Jeff Bezos: People who are ‘right a lot’ make decisions differently than everyone else—here’s how

 

We often view the most powerful leaders as being decisive, continual and unwavering. We admire and celebrate them.

A number of studies have even echoed this very same idea. In his body of research, Jim Collins, lecturer and author of “Good to Great: Why Some Companies Make the Leap…and Others Don’t,” found that a common quality among great leaders is speed and decisiveness.

But Jeff Bezos, who announced Tuesday that he will step down from his role as Amazon CEO in late 2021 and transition to the role of executive chair, sees things a little differently.

Consistency of thought isn’t a positive trait

In a blog post from 2012, Jason Fried, co-founder of Basecamp and co-author of the New York Times best-selling book “Rework,” recounts a time when Bezos stopped by the company’s headquarters and did a 45-minute Q&A session. In one of his answers, the Amazon founder shared an interesting insight about people who are “right a lot.”

According to Fried, ”[Bezos] said people who were right a lot of the time were people who often changed their minds […]. It’s perfectly healthy — encouraged, even — to have an idea tomorrow that contradicted your idea today.”

Jeff Bezos’ wife would rather have a child with 9 fingers than one without this skill

Bezos went on to explain that the smartest people he’s observed were always “revising their understanding, reconsidering a problem they thought they’d already solved. They’re open to new points of view, new information, new ideas, contradictions, and challenges to their own way of thinking,” Fried recalls.

In short, smart people (a.k.a. those who are “right a lot”), change their minds — a lot.

Nothing is definite

When asked what trait signified someone who was “wrong a lot” of the time, Fried says Bezos’ answer was “the tendency to be obsessed with details that only support one point of view. If someone can’t climb out of the details, and see the bigger picture from multiple angles, they’re often wrong most of the time.”

It’s important to note that Bezos isn’t implying that smart people are insecure about their decisions. He’s simply saying that they’re comfortable with being wrong, which then allows them to analyze new data, be open to new opinions and revisit long-standing positions.

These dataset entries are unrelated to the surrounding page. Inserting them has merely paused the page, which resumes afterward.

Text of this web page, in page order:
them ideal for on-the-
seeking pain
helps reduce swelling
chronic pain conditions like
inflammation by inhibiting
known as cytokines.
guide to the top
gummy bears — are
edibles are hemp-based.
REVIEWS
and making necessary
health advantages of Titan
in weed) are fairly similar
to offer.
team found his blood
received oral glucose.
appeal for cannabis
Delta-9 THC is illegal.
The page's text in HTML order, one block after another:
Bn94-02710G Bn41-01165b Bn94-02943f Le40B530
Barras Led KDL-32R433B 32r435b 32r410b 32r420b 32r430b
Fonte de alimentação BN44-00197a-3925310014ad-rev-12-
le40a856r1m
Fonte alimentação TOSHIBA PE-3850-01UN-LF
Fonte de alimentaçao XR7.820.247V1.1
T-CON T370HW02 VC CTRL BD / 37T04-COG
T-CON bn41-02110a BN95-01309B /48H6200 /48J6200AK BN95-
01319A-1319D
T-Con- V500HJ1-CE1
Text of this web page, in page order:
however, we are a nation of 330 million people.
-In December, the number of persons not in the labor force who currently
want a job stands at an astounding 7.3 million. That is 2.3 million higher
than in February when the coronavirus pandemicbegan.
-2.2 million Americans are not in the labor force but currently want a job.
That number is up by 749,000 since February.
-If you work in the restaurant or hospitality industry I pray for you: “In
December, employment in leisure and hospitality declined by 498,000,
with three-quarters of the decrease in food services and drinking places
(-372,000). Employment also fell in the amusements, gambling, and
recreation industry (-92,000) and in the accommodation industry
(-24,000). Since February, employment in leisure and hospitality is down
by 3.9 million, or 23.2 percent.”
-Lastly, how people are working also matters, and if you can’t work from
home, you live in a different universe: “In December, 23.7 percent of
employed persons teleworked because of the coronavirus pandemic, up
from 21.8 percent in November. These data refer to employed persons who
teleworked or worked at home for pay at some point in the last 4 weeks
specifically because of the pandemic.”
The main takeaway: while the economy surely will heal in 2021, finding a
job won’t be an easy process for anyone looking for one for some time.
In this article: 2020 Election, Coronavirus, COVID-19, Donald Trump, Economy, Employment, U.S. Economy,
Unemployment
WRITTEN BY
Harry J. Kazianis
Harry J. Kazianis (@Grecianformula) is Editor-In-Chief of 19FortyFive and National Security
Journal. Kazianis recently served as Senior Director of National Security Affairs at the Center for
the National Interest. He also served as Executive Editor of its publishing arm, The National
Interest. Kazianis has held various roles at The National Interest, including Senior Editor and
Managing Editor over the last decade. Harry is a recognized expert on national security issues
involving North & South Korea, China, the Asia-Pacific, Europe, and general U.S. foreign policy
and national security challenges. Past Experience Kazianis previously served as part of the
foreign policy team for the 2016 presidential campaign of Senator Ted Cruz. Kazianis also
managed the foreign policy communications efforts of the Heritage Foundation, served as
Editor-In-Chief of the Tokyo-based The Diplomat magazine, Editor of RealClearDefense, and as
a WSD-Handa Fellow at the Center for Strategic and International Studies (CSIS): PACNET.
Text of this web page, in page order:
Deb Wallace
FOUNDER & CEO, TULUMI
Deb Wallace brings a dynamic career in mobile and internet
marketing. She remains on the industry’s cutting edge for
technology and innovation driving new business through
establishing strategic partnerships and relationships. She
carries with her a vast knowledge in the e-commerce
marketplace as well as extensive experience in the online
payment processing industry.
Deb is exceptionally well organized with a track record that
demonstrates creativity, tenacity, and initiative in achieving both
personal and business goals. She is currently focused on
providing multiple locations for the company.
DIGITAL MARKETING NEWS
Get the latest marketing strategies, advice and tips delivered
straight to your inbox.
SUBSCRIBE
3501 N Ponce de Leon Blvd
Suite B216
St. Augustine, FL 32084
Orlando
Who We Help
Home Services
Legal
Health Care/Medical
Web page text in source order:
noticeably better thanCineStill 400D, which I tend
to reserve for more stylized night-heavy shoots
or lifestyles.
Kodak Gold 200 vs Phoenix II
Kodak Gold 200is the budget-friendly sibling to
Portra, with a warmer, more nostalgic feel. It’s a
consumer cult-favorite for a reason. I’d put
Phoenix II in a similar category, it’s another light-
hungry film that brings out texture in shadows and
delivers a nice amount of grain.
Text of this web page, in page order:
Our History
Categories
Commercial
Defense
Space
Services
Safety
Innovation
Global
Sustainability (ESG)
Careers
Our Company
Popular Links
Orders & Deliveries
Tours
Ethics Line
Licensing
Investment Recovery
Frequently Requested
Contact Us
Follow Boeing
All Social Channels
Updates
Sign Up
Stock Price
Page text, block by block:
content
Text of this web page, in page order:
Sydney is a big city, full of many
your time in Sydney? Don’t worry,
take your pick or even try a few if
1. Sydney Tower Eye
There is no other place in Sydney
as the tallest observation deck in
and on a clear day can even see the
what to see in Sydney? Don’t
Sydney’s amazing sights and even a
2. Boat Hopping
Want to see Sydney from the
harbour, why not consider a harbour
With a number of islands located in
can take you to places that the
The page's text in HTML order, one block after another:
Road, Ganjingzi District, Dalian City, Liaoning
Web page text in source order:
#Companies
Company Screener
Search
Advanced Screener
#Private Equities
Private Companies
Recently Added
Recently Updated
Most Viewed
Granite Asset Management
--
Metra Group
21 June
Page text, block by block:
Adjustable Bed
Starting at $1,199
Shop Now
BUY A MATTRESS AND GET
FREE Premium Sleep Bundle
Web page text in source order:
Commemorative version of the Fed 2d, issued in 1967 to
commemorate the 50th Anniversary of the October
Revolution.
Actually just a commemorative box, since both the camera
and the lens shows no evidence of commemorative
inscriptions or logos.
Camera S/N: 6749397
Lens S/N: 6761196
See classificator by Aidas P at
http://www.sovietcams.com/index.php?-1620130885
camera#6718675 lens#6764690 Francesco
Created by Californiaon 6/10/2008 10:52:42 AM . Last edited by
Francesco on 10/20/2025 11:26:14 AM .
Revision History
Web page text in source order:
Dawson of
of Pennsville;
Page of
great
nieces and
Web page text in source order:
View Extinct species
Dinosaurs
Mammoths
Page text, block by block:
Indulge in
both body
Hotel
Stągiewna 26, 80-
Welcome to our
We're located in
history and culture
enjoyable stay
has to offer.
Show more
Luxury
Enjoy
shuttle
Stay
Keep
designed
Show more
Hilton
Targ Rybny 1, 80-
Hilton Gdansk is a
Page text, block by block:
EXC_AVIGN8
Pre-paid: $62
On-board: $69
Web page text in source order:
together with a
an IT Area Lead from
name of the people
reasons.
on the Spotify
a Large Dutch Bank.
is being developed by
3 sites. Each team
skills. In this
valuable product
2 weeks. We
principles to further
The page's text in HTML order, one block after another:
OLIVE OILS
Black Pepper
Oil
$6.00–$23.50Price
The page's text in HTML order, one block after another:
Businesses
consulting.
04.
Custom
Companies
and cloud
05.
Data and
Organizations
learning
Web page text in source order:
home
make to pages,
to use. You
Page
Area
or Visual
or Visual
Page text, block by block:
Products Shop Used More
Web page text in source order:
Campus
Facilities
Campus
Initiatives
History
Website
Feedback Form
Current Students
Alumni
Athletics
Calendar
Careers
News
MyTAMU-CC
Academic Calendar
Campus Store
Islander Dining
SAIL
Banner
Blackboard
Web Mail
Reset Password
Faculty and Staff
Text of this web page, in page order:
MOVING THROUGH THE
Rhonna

As psychologist Mel Schwartz writes, “One of the most prevalent — and damaging — themes in our culture is the need to be right. It is so deeply embedded in our belief system and in our collective psyche that we never even pause to consider it.”

It’s not just Bezos

At a D10 conference in 2012, Tim Cook shared a number of lessons he learned from Steve Jobs. What impressed the Apple CEO the most was Jobs’ ability to change his mind, quickly and often.

“Steve would flip on something so fast that you would forget that he was the one taking the 180-degree polar opposite position the day before,” he told the audience. “I saw it daily. This is a gift, because things do change, and it takes courage to change. It takes courage to say, ‘I was wrong.’ I think he had that.”

Al Pittampalli, author of “Persuadable: How Great Leaders Change Their Minds to Change the World,” is a consultant who has worked with leaders at NASA, Boeing and IBM. In an interview with Canadian Business, he argues that the smartest people “don’t wait for that negative feedback to come to them, they hurry up and try to actually say, ‘If I need to change my mind, I might as well do it sooner rather than later.’”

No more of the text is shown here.